Records excerpted from a collection:
....

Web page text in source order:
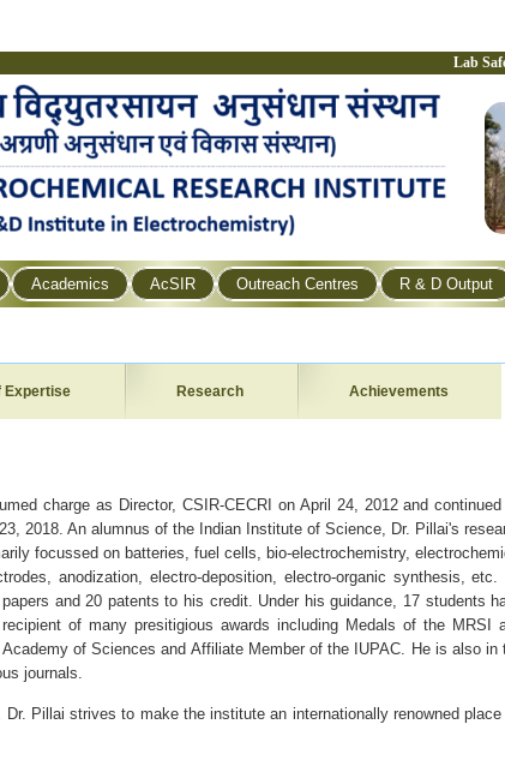
Lab
Academics AcSIR Outreach Centres R & D Output
Expertise Research Achievements
charge as Director, CSIR-CECRI on April 24, 2012 and continued
2018. An alumnus of the Indian Institute of Science, Dr. Pillai's
focussed on batteries, fuel cells, bio-electrochemistry,
anodization, electro-deposition, electro-organic synthesis, etc.
and 20 patents to his credit. Under his guidance, 17 students
of many presitigious awards including Medals of the MRSI
of Sciences and Affiliate Member of the IUPAC. He is also in
journals.
Pillai strives to make the institute an internationally renowned place

....

Directions for this task: Return every entry word for word, leaving the pictures out.

Solved problem:
Web page text in source order:
Lab
Academics AcSIR Outreach Centres R & D Output
Expertise Research Achievements
charge as Director, CSIR-CECRI on April 24, 2012 and continued
2018. An alumnus of the Indian Institute of Science, Dr. Pillai's
focussed on batteries, fuel cells, bio-electrochemistry,
anodization, electro-deposition, electro-organic synthesis, etc.
and 20 patents to his credit. Under his guidance, 17 students
of many presitigious awards including Medals of the MRSI
of Sciences and Affiliate Member of the IUPAC. He is also in
journals.
Pillai strives to make the institute an internationally renowned place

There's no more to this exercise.